After an uncomfortably humid, stormy Kuala Lumpur and my worst bout of homesickness yet, it made sense to suck up the expensive travel cost and head to Malaysian paradise to cheer myself up and get some diving in.
This has to be one of the first times I've not had the option of booking travel from any hostel or guesthouse, instead being given instructions to take the train to one of Kuala Lumpur's many bus stations to fend for myself. Walking to the train station (and getting lost on the side of a dual carriageway in the process), I am sent to another bigger station from where I can apparently buy a ticket to Putra, where I can then buy a ticket to my intended destinion - Kuala Besut, from where I will catch a speed boat to the Perhenthian islands. Phew. Of course after traipsing around KL in the sweltering heat for what feels like ages, the train I eventually catch to Putra stops at the the train station I was originally (and therefore correctly) sent to. When I actually get to Putra, a kind Malaysian girl with a pretty Muslim get up helps me find the bus station. I manage to get lost again as the bus station is essentially a small section of a multi storey car-park. After what feels like hours, I find the correct ticket booth and luckily they had space on the overnight bus that night, so I was finally able to get on my way to the near mythical Perhenthian islands.

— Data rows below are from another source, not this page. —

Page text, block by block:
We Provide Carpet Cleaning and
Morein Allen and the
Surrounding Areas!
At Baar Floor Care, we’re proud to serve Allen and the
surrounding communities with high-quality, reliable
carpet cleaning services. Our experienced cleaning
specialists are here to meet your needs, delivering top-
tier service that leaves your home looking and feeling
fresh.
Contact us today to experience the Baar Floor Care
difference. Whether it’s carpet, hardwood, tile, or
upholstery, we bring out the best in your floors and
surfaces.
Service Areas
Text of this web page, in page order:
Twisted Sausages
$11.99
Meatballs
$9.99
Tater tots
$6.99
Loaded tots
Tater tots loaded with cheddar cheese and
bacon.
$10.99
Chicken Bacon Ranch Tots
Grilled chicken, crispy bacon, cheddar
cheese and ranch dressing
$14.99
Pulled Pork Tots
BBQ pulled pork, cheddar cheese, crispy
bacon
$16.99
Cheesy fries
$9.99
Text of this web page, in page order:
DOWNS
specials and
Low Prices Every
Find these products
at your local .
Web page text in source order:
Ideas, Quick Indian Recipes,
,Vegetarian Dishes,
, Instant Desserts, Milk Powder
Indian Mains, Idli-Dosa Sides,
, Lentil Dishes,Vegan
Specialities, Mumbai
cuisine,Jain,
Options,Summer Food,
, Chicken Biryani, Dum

And the islands are beautiful. I'm slightly worried I may be becoming complacent though - I wasn't as impressed as I should've been. I've been lucky enough to see so many interesting and beautiful places recently that sometimes it's easy to forget that travelling isn't every day normal life. The water was truly some of the clearest water I'd ever seen, and was as warm as bath water. The green hills of palm trees that framed the beach were beautiful. The rows of brightly coloured plastic parasols did kind of take away from the natural beauty of it all and inject a bit of Benidorm, which Long Beach could really do without.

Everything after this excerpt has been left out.